Repeat only the lines from the one holding "How to Apply" down to the last line of the listing below, including both of those lines.

(RECORDS PROVIDED):
%%
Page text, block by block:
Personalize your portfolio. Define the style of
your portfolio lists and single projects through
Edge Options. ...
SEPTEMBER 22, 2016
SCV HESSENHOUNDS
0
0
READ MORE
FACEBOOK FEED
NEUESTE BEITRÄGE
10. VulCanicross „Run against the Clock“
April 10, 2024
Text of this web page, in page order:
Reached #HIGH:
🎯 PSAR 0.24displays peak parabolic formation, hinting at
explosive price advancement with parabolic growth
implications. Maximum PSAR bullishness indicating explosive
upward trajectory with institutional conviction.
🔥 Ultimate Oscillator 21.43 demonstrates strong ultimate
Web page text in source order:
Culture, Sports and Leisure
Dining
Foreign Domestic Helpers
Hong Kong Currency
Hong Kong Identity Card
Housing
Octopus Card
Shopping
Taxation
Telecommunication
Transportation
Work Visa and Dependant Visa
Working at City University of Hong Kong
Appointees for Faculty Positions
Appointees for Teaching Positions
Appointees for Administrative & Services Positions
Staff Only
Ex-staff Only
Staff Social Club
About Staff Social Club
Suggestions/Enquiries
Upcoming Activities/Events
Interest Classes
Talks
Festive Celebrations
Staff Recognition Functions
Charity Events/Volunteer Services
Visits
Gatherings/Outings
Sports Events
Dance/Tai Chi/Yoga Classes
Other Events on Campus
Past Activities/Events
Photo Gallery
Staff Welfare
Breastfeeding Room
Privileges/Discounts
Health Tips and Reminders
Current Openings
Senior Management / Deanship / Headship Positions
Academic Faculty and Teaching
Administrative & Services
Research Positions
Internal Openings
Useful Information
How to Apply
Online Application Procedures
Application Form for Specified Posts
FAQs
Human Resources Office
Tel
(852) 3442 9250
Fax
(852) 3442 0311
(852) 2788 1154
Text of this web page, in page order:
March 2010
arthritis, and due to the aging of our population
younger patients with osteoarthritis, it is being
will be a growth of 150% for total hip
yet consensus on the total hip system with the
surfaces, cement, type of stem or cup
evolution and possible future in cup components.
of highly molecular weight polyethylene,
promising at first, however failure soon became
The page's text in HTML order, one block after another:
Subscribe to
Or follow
%%
(SOLUTION TO THE EXERCISE):
How to Apply
Online Application Procedures
Application Form for Specified Posts
FAQs
Human Resources Office
Tel
(852) 3442 9250
Fax
(852) 3442 0311
(852) 2788 1154
Text of this web page, in page order:
March 2010
arthritis, and due to the aging of our population
younger patients with osteoarthritis, it is being
will be a growth of 150% for total hip
yet consensus on the total hip system with the
surfaces, cement, type of stem or cup
evolution and possible future in cup components.
of highly molecular weight polyethylene,
promising at first, however failure soon became
The page's text in HTML order, one block after another:
Subscribe to
Or follow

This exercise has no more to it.